Collections Debt Collection Law & Legal Definition


Debtor-creditor law governs situations where one party is unable to pay a monetary debt to another. There are three types of creditors. First are those who acquire a lien through statute, agreement between the parties, or judicial proceedings against a particular piece of property. This property (or proceeds from its sale) must be used to satisfy the debt to the lien-creditor before it can be used to satisfy debts to other creditors. Once a lien has been created state statutory law governs how the lien is executed against the debtor's property. The sale of property subject to a lien to satisfy the debt is also governed by state statutory law. The type of property that may be used to satisfy a debt is governed by state and federal legislation, such as the Consumer Credit Protection Act. Secondly, a creditor may have a priority interest. A priority arises through statutory law. If a creditor has a priority his debt must be paid ahead of other creditors when the debtor becomes insolvent. The third type of creditor is one who has neither a lien against the debtor's property or holds a statutory priority.

Non-bankruptcy debtor-creditor law is governed mainly by state statutory and common law. Harrassment, defamation, or other unfair practices in attempts at debt collection may be curbed by tort claims in state court. States also regulate debt collection through statute. Congress has enacted the Fair Debt Collection Practices Act to regulate some debt collectors.
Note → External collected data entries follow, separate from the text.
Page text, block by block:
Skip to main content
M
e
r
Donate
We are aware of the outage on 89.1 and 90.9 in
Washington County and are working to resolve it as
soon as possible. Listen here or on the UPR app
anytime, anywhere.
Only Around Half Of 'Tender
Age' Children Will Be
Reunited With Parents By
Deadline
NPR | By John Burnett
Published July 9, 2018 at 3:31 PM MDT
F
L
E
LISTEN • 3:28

Creditors use judicial and statutory processes to have debts satisfied. Attachment is a limited statutory remedy whereby a creditor has the property of a debtor seized to satisfy a debt. Garnishment allows a creditor to collect part of a debt (for example wages) to satisfy the obligation. Replevin allows a creditor to seize goods, such as a security interest, that he or she has a property interest in, to satisfy the debt. Receivership involves the appointing of a third party by a court to dispose of the debtor's property in order to satisfy the debt.

A debtor may attempt to fraudulently convey a piece of property to keep it out of the creditos' hands. State laws seek to prevent this type of property transfer. Many states have adopted the Uniform Fraudulent Conveyances Act or its successor, the Uniform Fraudulent Transfer Act.

Every state has laws, which vary by state, governing the time in which a person or entity can file suit to collect a debt. Depending on state law and whether the debt is the result of a written contract, oral contract, open account,or promissory note, a creditor or debt collector gives up his right to file suit to collect a debt after a period of anywhere from 2 to 15 years from the time the debt became delinquent. Local laws should be consulted for specific requirements in your area.